Re: Hive skewed tables

2013-11-13 Thread Nitin Pawar
how did u check its looking at all files inside the partition?
If you want more restriction on limit on filse to be accessed, you can
bucket them as well. That way you really dont have to worry about which
data is skewed and let the framework handle it.



On Thu, Nov 14, 2013 at 11:16 AM, Rajesh Balamohan 
rajesh.balamo...@gmail.com wrote:

 Thanks Nitin.   I have only one partition in this table for testing.   I
 thought within the partition it will scan only certain files based on
 skewed fields.   However it is scanning the entire data within the
 partition.
 On Nov 14, 2013 9:38 AM, Nitin Pawar nitinpawar...@gmail.com wrote:

 In my understanding,
 when you are saying scanning entire dataset it is looking at all your
 partitions because your data has been partitioned by the date column.

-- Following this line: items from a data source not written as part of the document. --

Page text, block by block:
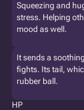
Squeezing and
stress. Helping
mood as well.
It sends a
fights. Its tail,
rubber ball.
HP

 A skewed table is a table where there will be different files created for
 all your skewed keys in all the partitions.
 So for your query it will look at all partitions.

 The setting you have kept is only applicable to join queries as it
 clearly says skewjoin.  Non join queries it does not have an affect.


 Thanks,
 Nitin




 On Thu, Nov 14, 2013 at 6:35 AM, Rajesh Balamohan 
 rajesh.balamo...@gmail.com wrote:

 Hi All,

 I have the following skewed table addresses_1

 select id, count(*) c from addresses_1 group by id order by c desc limit
 10;
 1426246531554806
 198477395958492
 102641838220181
 138947865211331
 156483436193429
 96411677179771
 210082076168033
 800174765152421
 139116901141207
 704352025137263

 I was able to create the following table with the skew information.  And
 I was able to load the data into the table as well.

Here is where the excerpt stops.